While they may very well just put up with bad behaviour and not do anything about it, this could cause them to experience a lot of anger. But, instead of listening to this anger and standing up for themselves, they could just keep it to themselves and end up feeling depressed.
An Inverted Energy
This energy that is within them should be on their side and allow them to look after themselves. Nonetheless, this energy won’t be on their side and it will be used against them.
A clear example of this will be the strong inner critic that they are likely to have. A loving and supportive inner voice is likely to rarely be heard within them; what is likely to generally be heard is a very harsh and unsupportive voice.

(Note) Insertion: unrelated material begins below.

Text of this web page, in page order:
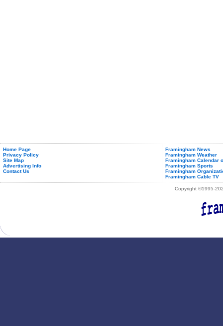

Ergo, regardless of how badly other people treat them, it won’t be as bad as they treat themselves. They will be their own worst enemy and the people who they come into contact with will be an external reflection of what is taking place internally.
For their life to change, they will need to draw the line and to say that enough is enough. Underneath all of the pain and misery that they experience day in, day out is likely to be a number of erroneous beliefs.
A Core Belief
One belief that they are likely to have is that they are inherently bad and, as a result of this, they deserve to suffer. This won’t be a belief that they will be aware of but it will still exert a massive influence on their life.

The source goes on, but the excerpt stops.